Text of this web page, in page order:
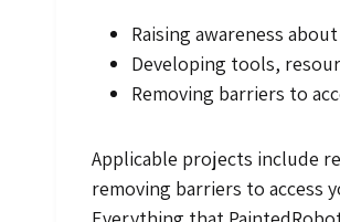
Raising awareness
Developing tools,
Removing barriers to
Applicable projects include
removing barriers to access
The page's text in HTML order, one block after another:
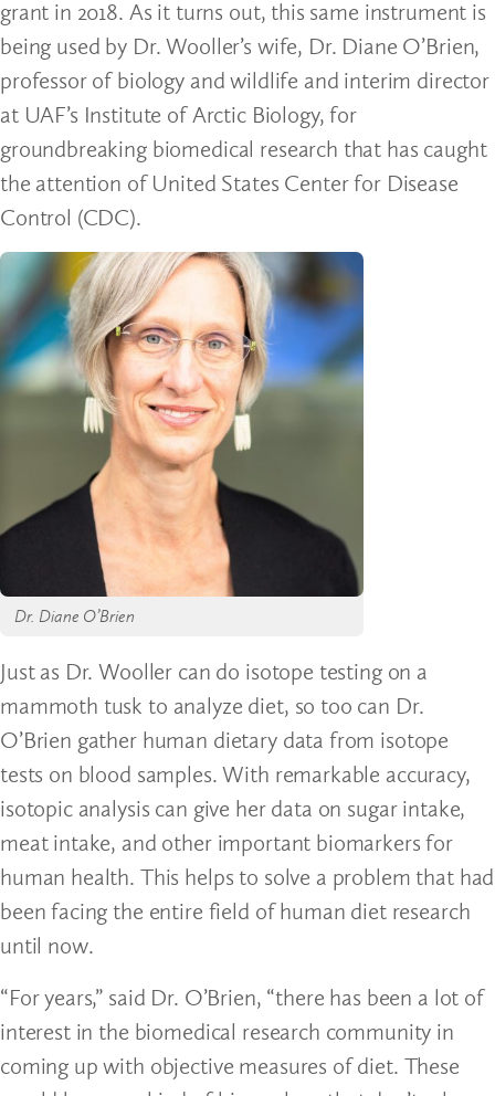
grant in 2018. As it turns out, this same instrument is
being used by Dr. Wooller’s wife, Dr. Diane O’Brien,
professor of biology and wildlife and interim director
at UAF’s Institute of Arctic Biology, for
groundbreaking biomedical research that has caught
the attention of United States Center for Disease
Control (CDC).
Dr. Diane O’Brien
Just as Dr. Wooller can do isotope testing on a
mammoth tusk to analyze diet, so too can Dr.
O’Brien gather human dietary data from isotope
tests on blood samples. With remarkable accuracy,
isotopic analysis can give her data on sugar intake,
meat intake, and other important biomarkers for
human health. This helps to solve a problem that had
been facing the entire field of human diet research
until now.
“For years,” said Dr. O’Brien, “there has been a lot of
interest in the biomedical research community in
coming up with objective measures of diet. These
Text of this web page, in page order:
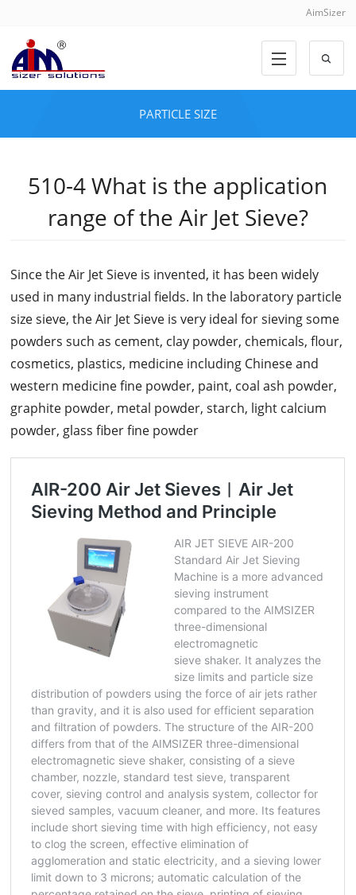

__________________________________________________

### [TASK OBJECTIVE]
Only the lines from the one containing "The page's text" through the end of the data above are to be output, exactly and without pictures.

### [RESPONSE TO THE TASK]
The page's text in HTML order, one block after another:
grant in 2018. As it turns out, this same instrument is
being used by Dr. Wooller’s wife, Dr. Diane O’Brien,
professor of biology and wildlife and interim director
at UAF’s Institute of Arctic Biology, for
groundbreaking biomedical research that has caught
the attention of United States Center for Disease
Control (CDC).
Dr. Diane O’Brien
Just as Dr. Wooller can do isotope testing on a
mammoth tusk to analyze diet, so too can Dr.
O’Brien gather human dietary data from isotope
tests on blood samples. With remarkable accuracy,
isotopic analysis can give her data on sugar intake,
meat intake, and other important biomarkers for
human health. This helps to solve a problem that had
been facing the entire field of human diet research
until now.
“For years,” said Dr. O’Brien, “there has been a lot of
interest in the biomedical research community in
coming up with objective measures of diet. These
Text of this web page, in page order:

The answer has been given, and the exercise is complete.